Riccardo Gaucci, che a Malta ha conquistato un campionato, una Coppa di Malta ed una Supercoppa, ci tiene a porre in risalto le differenze gestionali tra lui e suo padre. 

 

“Mi sento diverso da lui perché sono sempre stato vicino all’allenatore, non soltanto nella buona sorte, ma anche in quella cattiva. Se Galeone avesse avuto la possibilità di lavorare con maggiore serenità, anche in quella stagione avremmo raccolto buoni frutti”.

 

Marco Negri ricorda Gaucci come innovatore.

 

“Era un grande intenditore di calcio ed un imprenditore all’avanguardia. Guardava oltre il suo tempo, aveva percezione di ciò che sarebbe accaduto in futuro. Non sono tanti i presidenti che possono legare il proprio nome ad una squadra di calcio così come ha fatto Luciano Gaucci. L’unico suo limite era quello di essere un presidente- tifoso. Questo aspetto nel post partita lo portava a ragionare con impulsività quando, magari, in alcune occasioni avrebbe fatto comodo maggior razionalità. Anche sulla questione dei ritiri, vorrei spezzare una lancia in favore del presidente. Quando firmavi per il Perugia, sapevi a cosa stessi andando incontro. I ritiri erano parte integrante del modo di agire di Luciano Gaucci. La sua maniera per scuotere la squadra, per  compattarla. Non ho mai apprezzato le lamentele di qualche mio compagno per i ritiri. Un discorso completamente differente riguarda la minaccia di ritiro. Prima bisognava giocare, poi guardare alla prestazione, quindi valutare l’eventualità di ritiro a mente fredda”. 

 

Marco Negri ha una visione ampia di quel momento: approfondisce anche la questione tecnica che, di fatto, fece precipitare il rendimento della squadra.

 

“Non comprendemmo mai le reali cause che condussero all’esonero di Galeone. C’è sempre stata una nebbia fitta e mai diradata del tutto su quella vicenda. Non poteva essere una scelta tecnica, anche perché la squadra continuava a giocare bene e seguiva il mister. Forse si trattò di attriti, o di difficoltà legate alla comunicazione o magari di divergenze di altra natura. Quando i motivi di un esonero sono poco chiari, una squadra lo digerisce con maggiori difficoltà come, appunto, avvenne a noi. Peccato perché resto convinto che con Galeone in panchina, il Perugia avrebbe potuto cominciare un ciclo importante come quello che hanno vissuto Atalanta ed Udinese. Quella retrocessione rimane il rimpianto più grande della mia carriera.

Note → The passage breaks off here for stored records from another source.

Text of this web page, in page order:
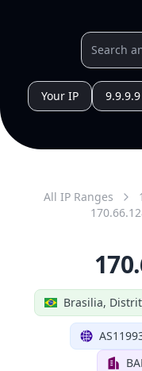
Your IP 9.9.9.9
All IP Ranges
Brasilia,
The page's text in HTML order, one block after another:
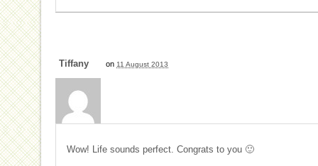
Tiffany on 11 August 2013
Wow! Life sounds perfect. Congrats to you 🙂
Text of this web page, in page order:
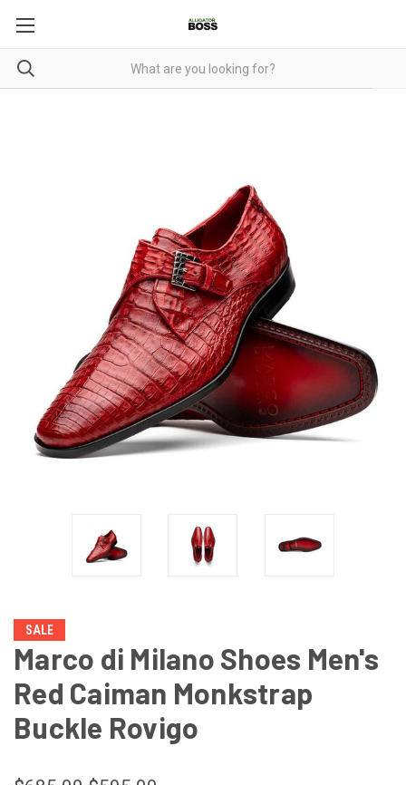
SALE
Marco di Milano Shoes Men's
Red Caiman Monkstrap
Buckle Rovigo

Senza quella retrocessione, si sarebbe parlato di Perugia non più come una squadra provinciale”.

 

A proposito di Scala, Negri può garantire che nessun giocatore abbia remato contro l’allenatore? 

 

“Scala era un eccellente allenatore ed una bravissima persona. Con lui vivemmo una rivoluzione tattica passando da un collaudato 4-3-3 ad un 3-5-2 che, per caratteristiche dei calciatori che avevamo in rosa, non rappresentava il modulo più congeniale. Cito Rapaic, per esempio. Devastante con Galeone, irriconoscibile con Scala. Non si crearono fazioni nel gruppo. Ricordo che verso la fine del campionato, dopo una sconfitta fu ordinato un nuovo ritiro e si paventò la possibilità di esonerare Scala. La squadra si schierò compatta in favore dell’allenatore”.  

 

 

Colpi di genio, di testa, di mercato, ma anche acquisti sfumati sul più bello, come ricorda Riccardo Gaucci. 

 

 

“Siamo stati vicinissimi ad ingaggiare Roberto Baggio prima che andasse Brescia. Eravamo praticamente d’accordo, poi l’affare sfumò all’ultimo istante per problematiche legate all’ingaggio del calciatore. Abbiamo trattato anche Diego Armando Maradona. Mio padre era così, quando c’era la possibilità di far parlare di sé o del Perugia, coglieva l’attimo”.

 

Tra i colpi meno fortunati, quelli relativi alla multinazionale del 1997/98.

 

“Ti riferisci a Versavel, Emmers e Thorninger. Furono acquistati per la serie A, poi la retrocessione compromise i piani. Erano calciatori molto tecnici che in serie A avrebbero certamente potuto dire la loro. In un campionato spiccatamente agonistico come quello di serie B, fecero fatica. Correggemmo il tiro e conquistammo la promozione in serie A grazie agli acquisti di Renato Olive, Sandro Melli e Sandro Tovalieri”. 

 

Negri non ha giocato con nessuno di loro, ma ha incontrato due meteore come Petter Rudi e Luis Muller.

 

“Erano agli antipodi. Rudi era dotato di grande corsa, si impegnava molto ed era sempre al servizio della squadra. Aveva certamente dei limiti di talento che emergevano in una serie A importante per qualità come lo era quella di allora. Avrebbe avuto bisogno di più tempo. Muller di talento ne aveva anche troppo, ma non scattò mai la scintilla con Perugia. Cominciò ad avvertire la famosa saudade ed i sudamericani quando non sono felici, si trasformano e si chiudono in sé stessi. In allenamento faticava e pensavamo che dal Brasile ci avessero mandato suo fratello gemello. Sulla carta quello fu un colpo incredibile. Arrivò a gennaio e quando vide i gradi sotto zero di Perugia rimpianse il caldo del Sud America”.

 

La chiusura è affidata Chiusura  al caso – Vierchowod, durato a Perugia meno di un gatto in tangenziale. Negri lo ricorda come un compagno che non voleva perdere mai.

 

“Neanche in allenamento. Mi marcava e mi randellava. Non accettò di perdere contro il Flamengo durante un’amichevole disputata in Spagna. Si lamentò per quella sconfitta e per un atteggiamento troppo rinunciatario della squadra. Quando ci sono episodi così eclatanti, vengono meno i presupposti per un rapporto duraturo”.

 

Di parere diverso è Riccardo Gaucci

 

“Aveva trovato un accordo con il Milan e cercò il pretesto giusto per rompere il rapporto con il Perugia. E’ stato anche mio allenatore a Catania e non ne conservo un buon ricordo”.

 

In tanti rivorrebbero Gaucci a Perugia, così come a Catania, ma lui glissa. Forse i tempi non sono maturi o forse non vuole anticipare nulla dei progetti futuri. È lapidario : 

 

“Mi piacerebbe tornare nel calcio italiano, ma al momento non esiste nulla. In futuro, si vedrà”.  



Riccardo e Marco, Marco e Riccardo: la schiettezza al potere, certe verità si rafforzano.